Steady Rates Amid Big Government Plansby Tim Manni
Despite the anticipation that surrounded the government’s unveiling of their latest housing-rescue initiative, mortgage rates were only marginally inspired. According to the latest issue of HSH’s Market Trends Newsletter, Steady Rates Amid Big Government Plans, “The government’s plans to spend hundreds of billions of dollars to goose the economy, plus hundreds of billions more for housing and mortgage markets, failed to produce much enthusiasm.”
“Mortgage rates held firm throughout considerable market turbulence. The holiday-shortened week saw HSH’s overall average for the cost of mortgage money — our Fixed-Rate Mortgage Indicator (includes conforming, jumbo and ‘expanded conforming’ interest rates) — rise by three basis points to land at 5.79%. The FRMI’s 5/1 Hybrid counterpart rose by a lone basis point to 5.55%. Conforming FRM rates eased to an average 5.22%, while 30-year FRM jumbos rose by eight basis points.”

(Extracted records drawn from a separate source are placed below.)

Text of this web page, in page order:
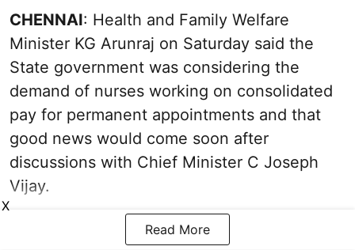
CHENNAI: Health and Family Welfare
Minister KG Arunraj on Saturday said the
State government was considering the
demand of nurses working on consolidated
pay for permanent appointments and that
good news would come soon after
discussions with Chief Minister C Joseph
Vijay.
Read More
X
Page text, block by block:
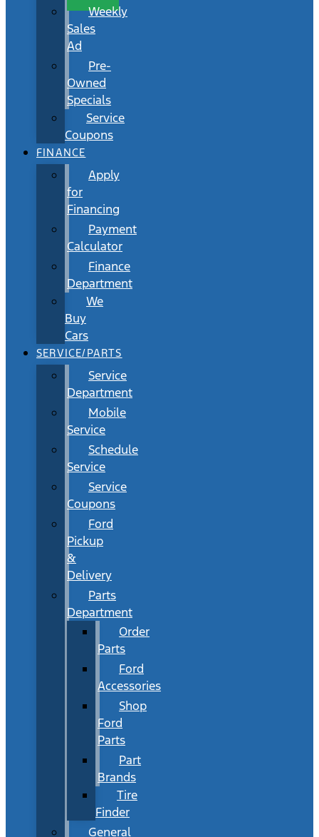
Weekly
Sales
Ad
Pre-
Owned
Specials
Service
Coupons
FINANCE
Apply
for
Financing
Payment
Calculator
Finance
Department
We
Buy
Cars
SERVICE/PARTS
Service
Department
Mobile
Service
Schedule
Service
Service
Coupons
Ford
Pickup
&
Delivery
Parts
Department
Order
Parts
Ford
Accessories
Shop
Ford
Parts
Part
Brands
Tire
Finder
General
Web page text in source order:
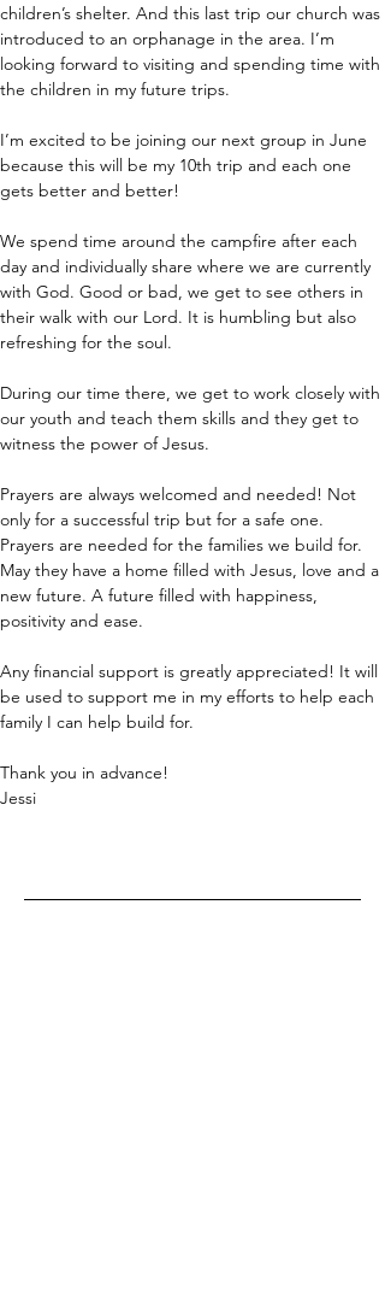
children’s shelter. And this last trip our church was
introduced to an orphanage in the area. I’m
looking forward to visiting and spending time with
the children in my future trips.
I’m excited to be joining our next group in June
because this will be my 10th trip and each one
gets better and better!
We spend time around the campfire after each
day and individually share where we are currently
with God. Good or bad, we get to see others in
their walk with our Lord. It is humbling but also
refreshing for the soul.
During our time there, we get to work closely with
our youth and teach them skills and they get to
witness the power of Jesus.
Prayers are always welcomed and needed! Not
only for a successful trip but for a safe one.
Prayers are needed for the families we build for.
May they have a home filled with Jesus, love and a
new future. A future filled with happiness,
positivity and ease.
Any financial support is greatly appreciated! It will
be used to support me in my efforts to help each
family I can help build for.
Thank you in advance!
Jessi
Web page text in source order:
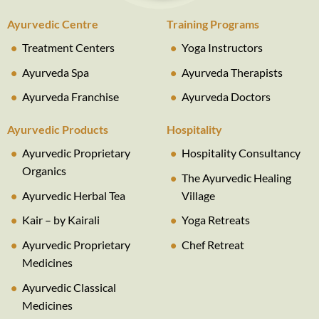
Ayurvedic Centre
Treatment Centers
Ayurveda Spa
Ayurveda Franchise
Ayurvedic Products
Ayurvedic Proprietary
Organics
Ayurvedic Herbal Tea
Kair – by Kairali
Ayurvedic Proprietary
Medicines
Ayurvedic Classical
Medicines
Training Programs
Yoga Instructors
Ayurveda Therapists
Ayurveda Doctors
Hospitality
Hospitality Consultancy
The Ayurvedic Healing
Village
Yoga Retreats
Chef Retreat

“Good news is still hard to come by with regards to housing. However, low (if erratic) mortgage rates do seem to be having at least some effect. The National Association of Homebuilders index of member sentiment moved one tick higher in February to land at 9, up from a record low in January. Not much improvement, but some, and three out of the four regions in the survey noted improvement (the Northeast being the exception, but we suspect weather issues played a role there). The survey noted that “traffic of potential buyers” climbed to 11, it’s highest number since October.”
“As mortgage rates eased off last week, applications for mortgages increased, and the “application for purchase” index reported by the Mortgage Bankers Association of America saw its first lift in a month. Refi activity, of course, flared much higher, but we are more encouraged at signs of some homebuying activity.”